The debate about technology’s effects on social interaction has been around for so long that it is essentially technology-independent. I see it as being about the tension between conflicting desires for autonomy and community. On the one hand we want to be autonomous, and seek space and privacy. On the other hand we want to be known and loved, and seek intimacy and community. These desires are in constant conflict. By constantly introducing new ways to be alone and together, technology keeps renewing the conflict. The conflict endures through the millennia; only the specific technologies change.

Rather than try to resolve the conflict, I want to transcend it by introducing a new perspective. For our two hemispheres, the distinction between autonomy and unity is meaningless because fast communication makes them effectively a single entity. In a similar way, the direct connection of brains to each other would transform the very terms of the debate. We would have to rethink what it means to be an individual and what it means to be part of a community. What would happen if we had the emotional equivalent of Twitter in our heads every waking moment? What if we could communicate nonverbally with people while dreaming? Bizarre-sounding ideas, to be sure, but exchanging 133 or more written messages in one day would have sounded equally bizarre just a few years ago. Teenagers’ conceptions of communication and community are already very different from their parents’.

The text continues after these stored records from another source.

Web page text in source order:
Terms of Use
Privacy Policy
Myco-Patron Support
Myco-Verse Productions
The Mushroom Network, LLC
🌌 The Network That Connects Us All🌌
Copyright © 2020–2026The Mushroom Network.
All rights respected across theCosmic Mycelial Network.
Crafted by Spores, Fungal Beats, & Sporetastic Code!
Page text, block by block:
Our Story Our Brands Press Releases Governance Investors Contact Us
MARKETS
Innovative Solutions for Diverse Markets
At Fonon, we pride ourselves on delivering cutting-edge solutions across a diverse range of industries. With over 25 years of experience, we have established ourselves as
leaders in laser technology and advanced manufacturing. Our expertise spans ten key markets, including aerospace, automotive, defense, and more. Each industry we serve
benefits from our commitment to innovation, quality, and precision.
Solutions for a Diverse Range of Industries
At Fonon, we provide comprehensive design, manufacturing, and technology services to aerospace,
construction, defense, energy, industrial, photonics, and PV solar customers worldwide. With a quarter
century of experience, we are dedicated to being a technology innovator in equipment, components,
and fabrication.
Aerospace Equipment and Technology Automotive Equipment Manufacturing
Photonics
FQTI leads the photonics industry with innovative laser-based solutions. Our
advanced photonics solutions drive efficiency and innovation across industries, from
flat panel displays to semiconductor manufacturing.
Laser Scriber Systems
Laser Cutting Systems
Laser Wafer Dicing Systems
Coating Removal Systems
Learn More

If humans and machines become integrated in ways that let people
communicate collectively, it would trigger a vast reconfiguration in how
people define personal boundaries. Such a reconfiguration is already
under way, in fact, with many people revealing deeply personal information
on Facebook and Twitter. As New York magazine put it, “More
young people are putting more personal information out in public
than any older person ever would . . . In essence, every young person in
America has become, in the literal sense, a public figure.”

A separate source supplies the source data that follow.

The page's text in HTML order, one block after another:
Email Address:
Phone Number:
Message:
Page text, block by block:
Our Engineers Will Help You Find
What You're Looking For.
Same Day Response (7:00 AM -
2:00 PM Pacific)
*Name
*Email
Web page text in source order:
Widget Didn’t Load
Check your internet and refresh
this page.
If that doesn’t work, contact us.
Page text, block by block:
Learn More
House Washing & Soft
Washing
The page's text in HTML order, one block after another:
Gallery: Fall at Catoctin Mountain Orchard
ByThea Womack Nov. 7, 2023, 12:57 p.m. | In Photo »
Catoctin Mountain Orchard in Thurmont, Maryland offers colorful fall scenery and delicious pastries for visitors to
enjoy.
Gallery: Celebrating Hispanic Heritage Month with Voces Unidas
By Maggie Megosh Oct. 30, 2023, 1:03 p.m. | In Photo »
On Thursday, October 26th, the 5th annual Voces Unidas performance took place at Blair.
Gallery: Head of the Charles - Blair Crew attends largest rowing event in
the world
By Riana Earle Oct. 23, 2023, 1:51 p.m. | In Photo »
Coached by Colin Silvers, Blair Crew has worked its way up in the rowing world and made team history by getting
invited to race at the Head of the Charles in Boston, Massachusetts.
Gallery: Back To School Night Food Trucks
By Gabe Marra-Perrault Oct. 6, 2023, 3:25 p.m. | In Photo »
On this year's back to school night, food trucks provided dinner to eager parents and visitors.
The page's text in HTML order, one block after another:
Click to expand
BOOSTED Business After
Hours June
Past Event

Similarly, notions of identity and selfhood are changing. Psychologists
worry that nonstop texting makes it harder for teenagers to define
themselves as autonomous individuals, since they are constantly
engaged with messages at the cost of exploring their own selves. But I
argue that what is really happening is a redefinition of selfhood rather
than its simple diminution. In the 1950s the philosopher Pierre Teilhard
de Chardin suggested that individuality would be enhanced, not weakened,
by collective communication. Later in this book I discuss his ideas
in detail.

Still, writing dozens if not hundreds of messages per day cannot
help but take away time from introspection, conversation, and the intimacy
of personal connection. Physical presence and touch are crucial
to development and health, and we ignore them at our peril. Even with
interlinked brains we would still be mammals with mammalian instincts
and needs. I argue that uniting technology with the body would address
some of the problems that bedevil us now, such as incessant distraction
and near-addiction to a flood of incoming messages. And if done right,
connecting the human body directly to the Internet would make online
communication as personal as face-to-face communication. Counterintuitively,
it will become possible to combine electronic connection with
physical presence, making them complement each other. Today, online
technologies are “dis-enchanting”; they pull people apart. Tomorrow,
they could be “enchanting” in that they pull people together.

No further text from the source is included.